The tower reminds one of the famous tower at Venice which Joseph Evans Sperry, the architect, got some of his ideas. The foundations of the building are 36 feet under ground and the tower itself rests on four of the largest base blocks ever brought to Baltimore. It has taken three-quarters of a million bricks to build the structure. These bricks have been used here ein the construction of only three other buildings and have attracted much attention in the architectural world. They are a curious yellow color, with blue tints sprinkled with brown. They were first used in the construction of the Academy of Music, Brooklyn, N. Y., and in the building of Dr. Parkhurst’s famous church in Madison Square, New York.

3. Death leap foiled by elevator man

Now this is an interesting headline that caught our attention. It was printed in the Baltimore Sun on February 28th, 1930.

Grasped as he was about to leap from a balcony on the fifteenth floor of the Emerson Tower Building late yesterday, Philip Hooks, 65-year-old painter, was dragged to safety by Edward McDonald, 50, an elevator operator.

Hook had mounted a sailing surrounding the balcony, 180 feet from the pavement, and was poised on the edge when saved by McDonald.

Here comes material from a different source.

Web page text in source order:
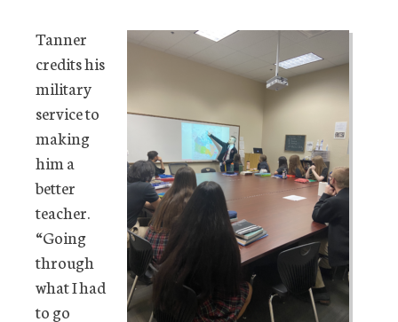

McDonald said he had not made an outcry for fear the man would become startled and leap before he could reach the railing.

The elevator operator, assisted by William McKenna, superintendent of the factory, dragged Hook back through a window and took him to the ground floor, where he was taken in charge b Western district police.

Hood had not used the elevator but had walked up to a stairway to the fifteenth floor, according to Harry Meyers, custodian of the building. Employes in the factory in the north branch of the building noticed the figure on the ledge and summoned McKenna and McDonald.

Questioned by the police, Hook said he had been depressed since the death of his wife several weeks ago and yesterday had decided to end his life.